I always used to worry he would be too small for me but because hes quite wide he takes up the leg and he rides big too.
I also ride my friends cob who is 14hh and i dont look big.
He still has alot of filling out to do but if he's anything like my mare she grew outwards alot from 4 - she's now 6 and like a tank!
Here' s me on my welshie at his first show






Click to expand...


You look fab together! thank you for your advice and comments


----------



## Moomin1 (14 September 2014)

Laura-Maybe-IV said:



			Thank you  I love your shetland theory! that seems unfair people moaning about a Shetland that behaves and Is well mannered! I would rather see that even if you did look a bit silly then a poor child being carted around by a bad mannered pony!
		
Click to expand...

Children being 'carted' around by ponies are usually the ones who learn to be very good riders, rather than those who spend their early days riding perfectly schooled ponies ridden by adults.  

I don't agree that adults should be competing in classes with tiny kids on shetlands, it's not really fair.


----------



## Kylara (14 September 2014)

The M&M classes have a good variety of kids and adults in.
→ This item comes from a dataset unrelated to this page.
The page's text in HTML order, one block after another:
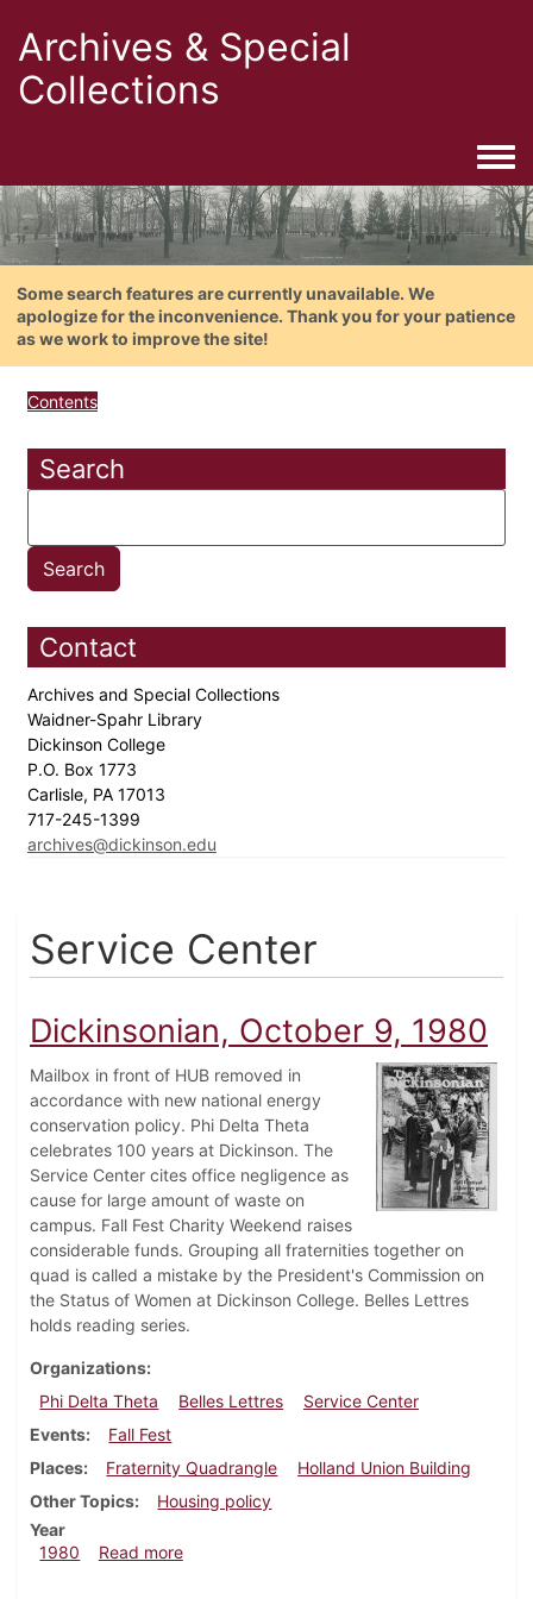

The 11.2s that I school are only 6/7 and only one is safe enough to be a children's pony, and isn't educated enough off lead yet to be a first pony (but will once it has finished its education!) The one I ride the most hates children and dumps them very quickly on the floor - nothing malicious, just a dropped should and head drop - effective on 6 year olds, not so effective on me! She will be a fantastic dressage pony if the way she is going now is any hint and will definitely be a second or third childs pony, but seems to prefer adults. I can get her going beautifully very quickly and she has gorgeous paces (not tried ridden canter yet though! She is much more nervy ridden than she is generally) so will end up doing well shown either by kids or adults - but she will need a competent child.

I see lots of fab kids ponies around, and lots that could do with a good rider on them to give them a bit of schooling, but as was mentioned by someone earlier, there often aren't many adults small enough or willing to get on a small naughty pony!


----------



## Laura-Maybe-IV (14 September 2014)

Moomin1 said:



			Children being 'carted' around by ponies are usually the ones who learn to be very good riders, rather than those who spend their early days riding perfectly schooled ponies ridden by adults.  

I don't agree that adults should be competing in classes with tiny kids on shetlands, it's not really fair.
		
Click to expand...


Oh I'm not saying that they don't become good riders, just some shetlands are much naughtier than others. I was at a county show the other day and a little girl was doing fab with her Shetland where as another child was really struggling, just makes me feel a bit sorry for them that's all.


----------



## The Fuzzy Furry (14 September 2014)

Moomin1 said:



			Children being 'carted' around by ponies are usually the ones who learn to be very good riders, rather than those who spend their early days riding perfectly schooled ponies ridden by adults.  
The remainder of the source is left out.